Important Information for Stockholders
The proposed transaction will be submitted to the stockholders of Focus for their consideration. In connection with the proposed transaction, Focus will file a proxy statement and other materials with the SEC, and the Company, affiliates of Stone Point and affiliates of CD&R will jointly file a transaction statement on Schedule 13e-3 (the "Schedule 13e-3"). In addition, Focus may also file other relevant documents with the SEC regarding the proposed transaction. After the proxy statement and the Schedule 13e-3 has been cleared by the SEC, a definitive proxy statement, Schedule 13e-3 and WHITE proxy card will be mailed to the stockholders of Focus.
INVESTORS AND STOCKHOLDERS ARE URGED TO READ THE PROXY STATEMENT, SCHEDULE 13E-3 (INCLUDING ANY AMENDMENTS OR SUPPLEMENTS THERETO) AND OTHER RELEVANT DOCUMENTS THAT MAY BE FILED WITH THE SEC CAREFULLY AND IN THEIR ENTIRETY IF AND WHEN THEY BECOME AVAILABLE BECAUSE THEY WILL CONTAIN IMPORTANT INFORMATION ABOUT THE PROPOSED TRANSACTION.

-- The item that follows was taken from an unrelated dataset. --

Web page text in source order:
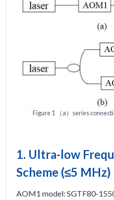
Figure 1 （a）series
1. Ultra-low
Scheme (≤5 MHz)
AOM1 model: SGTF80-

Investors and stockholders may obtain a free copy of the proxy statement(s) (when available) and other documents filed with the SEC by Focus, at Focus' website, www.focusfinancialpartners.com, or at the SEC's website, www.sec.gov. The proxy statement, Schedule 13e-3 and other relevant documents may also be obtained for free from Focus by writing to Focus Financial Partners Inc., 875 Third Avenue, 28th Floor, New York, NY 10022, Attention: Investor Relations.

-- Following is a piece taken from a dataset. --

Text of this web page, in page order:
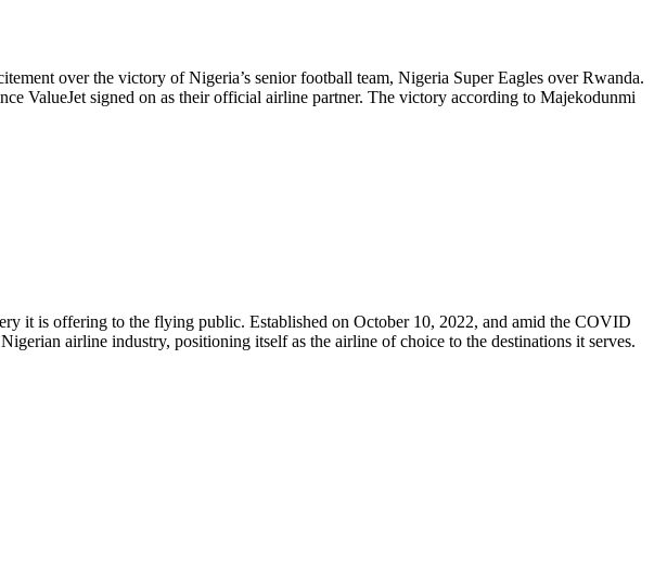
over the victory of Nigeria’s senior football team, Nigeria Super Eagles over Rwanda.
ValueJet signed on as their official airline partner. The victory according to Majekodunmi
it is offering to the flying public. Established on October 10, 2022, and amid the COVID
airline industry, positioning itself as the airline of choice to the destinations it serves.

Participants in the Solicitation
Focus and its directors and executive officers may be deemed to be participants in the solicitation of proxies from the stockholders of Focus in connection with the proposed transaction. Information about the directors and executive officers of Focus is set forth in the Proxy Statement on Schedule 14A for the 2022 annual meeting of Focus' stockholders, which was filed with the SEC on April 14, 2022 and in other documents filed by Focus with the SEC. These documents can be obtained free of charge from the sources indicated above. Other information regarding the participants in the proxy solicitation and a description of their direct and indirect interests, by security holdings or otherwise, will be contained in the proxy statement and other relevant materials to be filed with the SEC when they become available.